Emmanuel Macron, un candidat à l’élection présidentielle en manque de petite phrase

Emmanuel Macron s’est donc déclaré candidat à la présidence de la République. Pré-annoncée depuis plusieurs jours, cette candidature n’était pas suffisante pour marquer l’opinion. Quelle petite phrase l’ancien ministre de l’économie allait-il jeter en pâture à la presse et aux internautes, afin qu’ils en fassent des titres et des tweets qui s’inscriraient dans les esprits ?

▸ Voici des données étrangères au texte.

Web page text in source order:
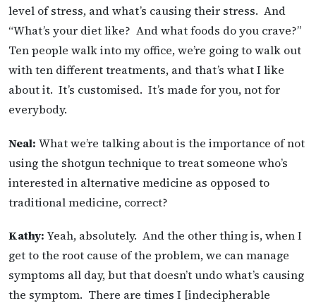
level of stress, and what’s causing their stress. And
“What’s your diet like? And what foods do you crave?”
Ten people walk into my office, we’re going to walk out
with ten different treatments, and that’s what I like
about it. It’s customised. It’s made for you, not for
everybody.
Neal: What we’re talking about is the importance of not
using the shotgun technique to treat someone who’s
interested in alternative medicine as opposed to
traditional medicine, correct?
Kathy: Yeah, absolutely. And the other thing is, when I
get to the root cause of the problem, we can manage
symptoms all day, but that doesn’t undo what’s causing
the symptom. There are times I [indecipherable
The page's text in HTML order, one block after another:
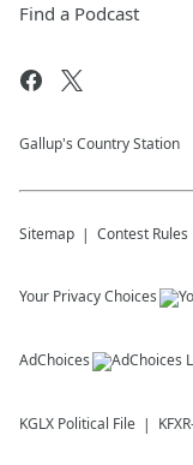
Find a Podcast
Gallup's Country Station
Sitemap Contest Rules
Your Privacy Choices
AdChoices
KGLX Political File
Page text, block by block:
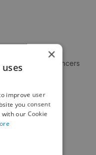
400,000+ freelancers
×
improve user
you consent
our Cookie
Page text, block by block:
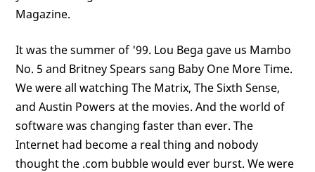
Magazine.
It was the summer of '99. Lou Bega gave us Mambo
No. 5 and Britney Spears sang Baby One More Time.
We were all watching The Matrix, The Sixth Sense,
and Austin Powers at the movies. And the world of
software was changing faster than ever. The
Internet had become a real thing and nobody
thought the .com bubble would ever burst. We were
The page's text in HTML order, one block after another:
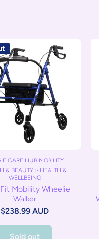
CARE HUB MOBILITY
& BEAUTY > HEALTH &
WELLBEING
Mobility Wheelie
Walker
$238.99 AUD
Sold out
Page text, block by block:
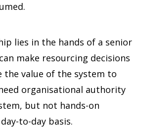
lies in the hands of a senior
make resourcing decisions
the value of the system to
organisational authority
but not hands-on
to-day basis.
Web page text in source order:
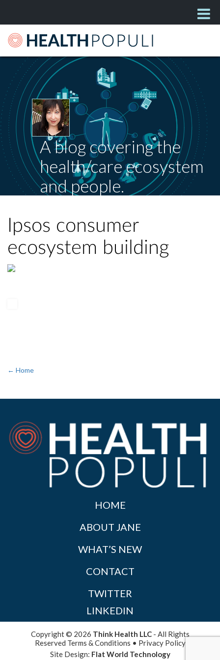
A blog covering the
health/care ecosystem
and people.
Ipsos consumer
ecosystem building
← Home
HOME
ABOUT JANE
WHAT’S NEW
CONTACT
TWITTER
LINKEDIN
Copyright © 2026 Think Health LLC- All Rights
Reserved Terms & Conditions • Privacy Policy
Site Design: Flat World Technology

On la cherche en vain. Une bonne partie de la presse semble avoir retenu par défaut « Je suis candidat à la présidence de la République », qui ne contient en réalité aucun message. Cette assertion n’est ni neuve, ni spécifique, elle n’a pas de quoi étonner. Pour un homme politique, sans doute, elle formalise un moment solennel nouveau pour lui, celui où il franchit le Rubicon. Mais l’opinion publique l'a déjà entendue cent fois, et pour elle Emmanuel Macron faisait déjà partie des présidentiables potentiels. Cette formule a pu constituer une petite phrase dans la bouche d'un Coluche, certainement pas dans celle d’un ancien ministre.

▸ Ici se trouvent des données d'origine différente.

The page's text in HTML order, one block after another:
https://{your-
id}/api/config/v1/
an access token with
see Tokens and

Quelques médias ont préféré retenir : « Je place ma candidature sous le signe de l’espérance ». Les perspectives de cette formule sont à peine meilleures. Pour deux raisons :

  • Elle est exprimée à la première personne, et même doublement, par le pronom « Je », sujet de la phrase, et par l’adjectif possessif « ma ». Cette construction n’est pas propice aux petites phrases[1]. Elle ne favorise pas la projection du public : fort peu de gens se prennent pour Emmanuel Macron.
  • Elle ne prescrit pas au public une attitude ou un comportement. Le mécanisme mental mis en jeu par les petites phrases les plus efficaces remonte probablement à l’aube de l’humanité : à l’instar des dictons, elles fonctionnent comme des heuristiques, elles disent quoi faire sans avoir à y réfléchir. Or l’espérance est une attitude passive, elle n’a jamais évité à personne de s’empoisonner avec un champignon vénéneux ou d’être dévoré par un tigre à dents de sabre. Le pape Jean-Paul II l’avait bien compris : quand il a publié une encyclique sur l’espérance, en 1994, il l’a intitulée Entrez dans l’espérance. Ce titre forgé sur un verbe d’action à la deuxième personne de l’impératif est resté dans beaucoup de mémoires. (Qui se souvient en revanche de la formule passive Spe Salvi – « Sauvés dans l’espérance » ‑ titre d’une encyclique publiée par Benoît XVI en 2007 ?)
Emmanuel Macron n'a pas de chance avec les petites phrases quand il ne les a pas calculées. Mais quand l'occasion se présente, il ne la saisit pas. Manque d'expérience sans doute.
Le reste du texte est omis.